_PROBLEM DESCRIPTION_. Go through the entries below and print, exactly, the lines starting at the one with "Filed under: loneliness, mental" and ending at the one with "went from political…", keeping both ends and no others.
Start of TASK INPUTS
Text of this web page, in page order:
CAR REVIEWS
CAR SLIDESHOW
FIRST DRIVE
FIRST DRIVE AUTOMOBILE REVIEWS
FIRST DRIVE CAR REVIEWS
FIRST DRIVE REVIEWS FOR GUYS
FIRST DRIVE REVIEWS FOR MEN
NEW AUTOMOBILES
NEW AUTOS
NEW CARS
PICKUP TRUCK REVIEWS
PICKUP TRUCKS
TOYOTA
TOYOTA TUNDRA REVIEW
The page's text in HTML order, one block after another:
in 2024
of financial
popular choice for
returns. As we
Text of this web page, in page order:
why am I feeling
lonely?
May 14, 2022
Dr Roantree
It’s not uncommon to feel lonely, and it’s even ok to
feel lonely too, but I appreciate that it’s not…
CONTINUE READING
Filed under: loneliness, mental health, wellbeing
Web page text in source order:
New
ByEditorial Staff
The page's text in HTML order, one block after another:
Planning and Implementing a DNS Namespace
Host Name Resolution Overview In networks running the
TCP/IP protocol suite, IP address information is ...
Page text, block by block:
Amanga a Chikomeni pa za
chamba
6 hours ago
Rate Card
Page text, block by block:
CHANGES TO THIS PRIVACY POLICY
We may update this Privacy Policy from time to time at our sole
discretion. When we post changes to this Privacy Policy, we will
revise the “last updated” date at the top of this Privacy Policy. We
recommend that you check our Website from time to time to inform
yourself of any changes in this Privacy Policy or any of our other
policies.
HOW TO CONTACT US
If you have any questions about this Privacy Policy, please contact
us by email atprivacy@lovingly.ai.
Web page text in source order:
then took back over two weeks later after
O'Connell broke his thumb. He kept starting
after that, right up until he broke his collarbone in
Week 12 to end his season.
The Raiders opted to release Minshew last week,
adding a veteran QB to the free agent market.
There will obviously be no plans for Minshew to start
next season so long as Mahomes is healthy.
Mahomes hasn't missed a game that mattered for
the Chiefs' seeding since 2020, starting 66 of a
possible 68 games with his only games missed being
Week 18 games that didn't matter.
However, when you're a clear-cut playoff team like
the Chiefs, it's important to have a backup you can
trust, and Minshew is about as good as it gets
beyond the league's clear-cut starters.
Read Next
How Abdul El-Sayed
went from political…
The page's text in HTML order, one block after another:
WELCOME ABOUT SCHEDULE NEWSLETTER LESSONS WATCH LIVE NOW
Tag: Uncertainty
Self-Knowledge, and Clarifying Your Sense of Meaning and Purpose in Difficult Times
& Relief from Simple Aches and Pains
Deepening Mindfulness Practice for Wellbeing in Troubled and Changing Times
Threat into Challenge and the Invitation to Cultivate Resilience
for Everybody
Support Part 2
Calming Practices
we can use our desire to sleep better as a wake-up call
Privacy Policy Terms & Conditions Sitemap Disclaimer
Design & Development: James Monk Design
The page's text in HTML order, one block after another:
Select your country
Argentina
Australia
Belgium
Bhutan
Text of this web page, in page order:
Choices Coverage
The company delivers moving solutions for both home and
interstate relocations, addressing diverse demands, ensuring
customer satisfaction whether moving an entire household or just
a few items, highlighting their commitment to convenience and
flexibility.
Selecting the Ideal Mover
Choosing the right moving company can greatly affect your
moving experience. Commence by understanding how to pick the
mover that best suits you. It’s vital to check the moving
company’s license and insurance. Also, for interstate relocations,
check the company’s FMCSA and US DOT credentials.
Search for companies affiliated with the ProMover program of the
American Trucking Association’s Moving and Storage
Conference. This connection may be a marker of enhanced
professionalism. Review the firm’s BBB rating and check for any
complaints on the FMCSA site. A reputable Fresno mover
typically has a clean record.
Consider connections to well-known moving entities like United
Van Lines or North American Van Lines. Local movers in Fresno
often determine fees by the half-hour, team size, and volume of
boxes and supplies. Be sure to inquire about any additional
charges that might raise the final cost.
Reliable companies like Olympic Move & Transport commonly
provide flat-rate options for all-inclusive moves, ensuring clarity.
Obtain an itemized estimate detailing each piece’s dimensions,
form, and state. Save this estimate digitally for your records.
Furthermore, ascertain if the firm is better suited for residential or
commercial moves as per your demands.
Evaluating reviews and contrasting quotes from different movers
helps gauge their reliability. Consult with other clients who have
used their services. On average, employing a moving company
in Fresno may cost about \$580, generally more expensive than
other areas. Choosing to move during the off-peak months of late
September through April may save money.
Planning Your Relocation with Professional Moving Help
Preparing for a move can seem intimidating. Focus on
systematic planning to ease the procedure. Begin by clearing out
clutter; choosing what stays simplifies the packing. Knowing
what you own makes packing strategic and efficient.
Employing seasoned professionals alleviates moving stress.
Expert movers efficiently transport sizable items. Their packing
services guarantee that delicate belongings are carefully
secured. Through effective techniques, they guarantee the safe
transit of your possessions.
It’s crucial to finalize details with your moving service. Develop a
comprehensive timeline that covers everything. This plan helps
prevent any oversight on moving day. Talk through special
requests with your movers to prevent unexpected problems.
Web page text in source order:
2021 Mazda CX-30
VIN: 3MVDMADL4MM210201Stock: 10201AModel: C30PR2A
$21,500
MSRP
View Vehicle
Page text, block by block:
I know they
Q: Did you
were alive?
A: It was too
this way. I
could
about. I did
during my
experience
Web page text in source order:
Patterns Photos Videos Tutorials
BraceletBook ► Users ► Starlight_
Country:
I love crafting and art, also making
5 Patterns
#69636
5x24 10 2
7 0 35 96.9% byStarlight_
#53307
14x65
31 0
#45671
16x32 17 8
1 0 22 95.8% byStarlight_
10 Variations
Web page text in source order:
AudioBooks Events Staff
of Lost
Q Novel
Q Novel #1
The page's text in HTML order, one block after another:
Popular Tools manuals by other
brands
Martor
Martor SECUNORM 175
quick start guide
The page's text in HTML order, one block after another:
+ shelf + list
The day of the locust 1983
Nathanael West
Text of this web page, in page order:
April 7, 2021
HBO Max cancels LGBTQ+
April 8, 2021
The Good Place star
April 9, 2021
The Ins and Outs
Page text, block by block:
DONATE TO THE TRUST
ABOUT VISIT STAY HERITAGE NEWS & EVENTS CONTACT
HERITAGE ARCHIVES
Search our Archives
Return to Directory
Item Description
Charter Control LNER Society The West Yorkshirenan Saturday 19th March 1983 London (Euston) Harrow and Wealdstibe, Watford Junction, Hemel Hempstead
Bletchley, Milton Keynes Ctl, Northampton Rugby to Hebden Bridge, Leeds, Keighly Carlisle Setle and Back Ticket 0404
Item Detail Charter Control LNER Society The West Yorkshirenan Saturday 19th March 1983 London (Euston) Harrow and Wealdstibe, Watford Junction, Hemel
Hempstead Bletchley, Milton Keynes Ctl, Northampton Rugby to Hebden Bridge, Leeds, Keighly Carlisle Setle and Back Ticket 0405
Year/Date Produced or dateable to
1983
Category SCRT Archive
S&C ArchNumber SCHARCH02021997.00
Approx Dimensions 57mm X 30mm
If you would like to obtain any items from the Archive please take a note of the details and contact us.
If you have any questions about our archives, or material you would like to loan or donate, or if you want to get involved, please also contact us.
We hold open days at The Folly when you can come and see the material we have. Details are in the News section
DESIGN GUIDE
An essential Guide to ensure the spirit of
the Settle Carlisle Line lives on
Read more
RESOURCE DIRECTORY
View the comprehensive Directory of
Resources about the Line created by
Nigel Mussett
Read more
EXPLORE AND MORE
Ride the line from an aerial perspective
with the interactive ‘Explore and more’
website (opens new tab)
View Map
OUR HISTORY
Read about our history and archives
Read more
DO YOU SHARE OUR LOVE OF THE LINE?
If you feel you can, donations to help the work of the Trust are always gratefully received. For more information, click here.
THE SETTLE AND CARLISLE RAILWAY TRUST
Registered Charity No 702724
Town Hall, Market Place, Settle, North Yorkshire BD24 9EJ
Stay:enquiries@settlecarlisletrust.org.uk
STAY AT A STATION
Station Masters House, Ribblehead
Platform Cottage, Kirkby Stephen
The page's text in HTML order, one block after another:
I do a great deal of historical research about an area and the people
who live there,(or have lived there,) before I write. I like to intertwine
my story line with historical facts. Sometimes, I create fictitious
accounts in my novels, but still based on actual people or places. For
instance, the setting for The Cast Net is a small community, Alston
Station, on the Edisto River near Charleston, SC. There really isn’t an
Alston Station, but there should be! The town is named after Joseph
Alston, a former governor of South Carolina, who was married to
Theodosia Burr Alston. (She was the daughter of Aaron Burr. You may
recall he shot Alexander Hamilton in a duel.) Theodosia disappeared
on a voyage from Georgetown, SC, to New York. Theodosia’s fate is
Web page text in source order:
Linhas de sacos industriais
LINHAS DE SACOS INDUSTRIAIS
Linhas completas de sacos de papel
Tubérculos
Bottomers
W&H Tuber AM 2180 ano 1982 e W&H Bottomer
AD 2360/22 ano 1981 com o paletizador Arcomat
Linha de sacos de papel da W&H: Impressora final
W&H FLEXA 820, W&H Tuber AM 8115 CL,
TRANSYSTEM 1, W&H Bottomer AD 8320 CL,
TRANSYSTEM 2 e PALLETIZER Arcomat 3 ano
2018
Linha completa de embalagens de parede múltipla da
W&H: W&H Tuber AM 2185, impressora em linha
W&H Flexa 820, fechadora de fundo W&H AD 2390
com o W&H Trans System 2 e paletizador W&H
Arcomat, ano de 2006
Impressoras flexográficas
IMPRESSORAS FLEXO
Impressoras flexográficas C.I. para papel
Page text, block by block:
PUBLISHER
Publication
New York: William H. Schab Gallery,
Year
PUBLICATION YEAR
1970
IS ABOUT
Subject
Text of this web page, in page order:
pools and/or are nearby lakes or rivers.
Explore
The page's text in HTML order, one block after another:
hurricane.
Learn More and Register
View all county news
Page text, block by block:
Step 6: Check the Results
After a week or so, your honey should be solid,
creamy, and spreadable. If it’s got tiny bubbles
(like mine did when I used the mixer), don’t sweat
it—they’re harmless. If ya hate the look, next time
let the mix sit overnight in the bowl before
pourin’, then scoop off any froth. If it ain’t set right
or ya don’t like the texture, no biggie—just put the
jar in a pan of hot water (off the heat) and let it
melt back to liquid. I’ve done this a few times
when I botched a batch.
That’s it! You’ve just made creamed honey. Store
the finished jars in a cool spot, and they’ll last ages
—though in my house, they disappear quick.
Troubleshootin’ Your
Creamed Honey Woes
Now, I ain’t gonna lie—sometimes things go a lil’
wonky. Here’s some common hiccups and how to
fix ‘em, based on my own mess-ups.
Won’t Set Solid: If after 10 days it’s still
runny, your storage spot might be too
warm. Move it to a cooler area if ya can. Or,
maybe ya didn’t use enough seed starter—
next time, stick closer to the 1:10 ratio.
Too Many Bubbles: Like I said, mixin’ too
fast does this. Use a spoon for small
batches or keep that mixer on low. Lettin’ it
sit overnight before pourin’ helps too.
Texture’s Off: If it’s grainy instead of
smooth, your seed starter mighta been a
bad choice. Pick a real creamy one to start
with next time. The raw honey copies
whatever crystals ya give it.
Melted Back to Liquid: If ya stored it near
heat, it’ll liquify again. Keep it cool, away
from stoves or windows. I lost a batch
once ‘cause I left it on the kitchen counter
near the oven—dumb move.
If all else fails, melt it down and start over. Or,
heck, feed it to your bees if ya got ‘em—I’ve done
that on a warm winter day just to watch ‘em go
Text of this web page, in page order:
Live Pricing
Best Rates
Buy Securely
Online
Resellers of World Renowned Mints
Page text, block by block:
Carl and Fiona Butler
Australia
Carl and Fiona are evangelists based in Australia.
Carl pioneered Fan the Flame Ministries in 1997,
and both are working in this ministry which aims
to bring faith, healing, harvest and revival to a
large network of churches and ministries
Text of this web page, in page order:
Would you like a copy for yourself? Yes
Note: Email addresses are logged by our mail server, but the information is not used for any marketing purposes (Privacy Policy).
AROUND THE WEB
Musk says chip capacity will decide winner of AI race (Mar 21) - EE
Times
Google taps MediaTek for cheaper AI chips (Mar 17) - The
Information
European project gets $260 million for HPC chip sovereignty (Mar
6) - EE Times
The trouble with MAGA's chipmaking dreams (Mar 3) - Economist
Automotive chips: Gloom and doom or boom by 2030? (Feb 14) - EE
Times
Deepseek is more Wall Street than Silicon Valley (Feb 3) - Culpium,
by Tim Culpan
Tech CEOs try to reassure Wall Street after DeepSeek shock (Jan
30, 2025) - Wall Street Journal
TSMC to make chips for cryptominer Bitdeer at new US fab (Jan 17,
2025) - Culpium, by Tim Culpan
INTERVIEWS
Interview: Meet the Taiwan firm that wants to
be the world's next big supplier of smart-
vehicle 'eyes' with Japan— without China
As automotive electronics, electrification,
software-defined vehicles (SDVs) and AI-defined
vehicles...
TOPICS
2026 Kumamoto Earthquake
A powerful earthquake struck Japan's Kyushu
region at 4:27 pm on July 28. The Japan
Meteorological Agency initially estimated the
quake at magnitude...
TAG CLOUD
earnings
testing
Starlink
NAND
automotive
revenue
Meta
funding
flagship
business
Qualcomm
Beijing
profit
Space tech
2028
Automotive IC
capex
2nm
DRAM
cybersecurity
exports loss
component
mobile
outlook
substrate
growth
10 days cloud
End of TASK INPUTS
_RESPONSE AREA_.
Filed under: loneliness, mental health, wellbeing
Web page text in source order:
New
ByEditorial Staff
The page's text in HTML order, one block after another:
Planning and Implementing a DNS Namespace
Host Name Resolution Overview In networks running the
TCP/IP protocol suite, IP address information is ...
Page text, block by block:
Amanga a Chikomeni pa za
chamba
6 hours ago
Rate Card
Page text, block by block:
CHANGES TO THIS PRIVACY POLICY
We may update this Privacy Policy from time to time at our sole
discretion. When we post changes to this Privacy Policy, we will
revise the “last updated” date at the top of this Privacy Policy. We
recommend that you check our Website from time to time to inform
yourself of any changes in this Privacy Policy or any of our other
policies.
HOW TO CONTACT US
If you have any questions about this Privacy Policy, please contact
us by email atprivacy@lovingly.ai.
Web page text in source order:
then took back over two weeks later after
O'Connell broke his thumb. He kept starting
after that, right up until he broke his collarbone in
Week 12 to end his season.
The Raiders opted to release Minshew last week,
adding a veteran QB to the free agent market.
There will obviously be no plans for Minshew to start
next season so long as Mahomes is healthy.
Mahomes hasn't missed a game that mattered for
the Chiefs' seeding since 2020, starting 66 of a
possible 68 games with his only games missed being
Week 18 games that didn't matter.
However, when you're a clear-cut playoff team like
the Chiefs, it's important to have a backup you can
trust, and Minshew is about as good as it gets
beyond the league's clear-cut starters.
Read Next
How Abdul El-Sayed
went from political…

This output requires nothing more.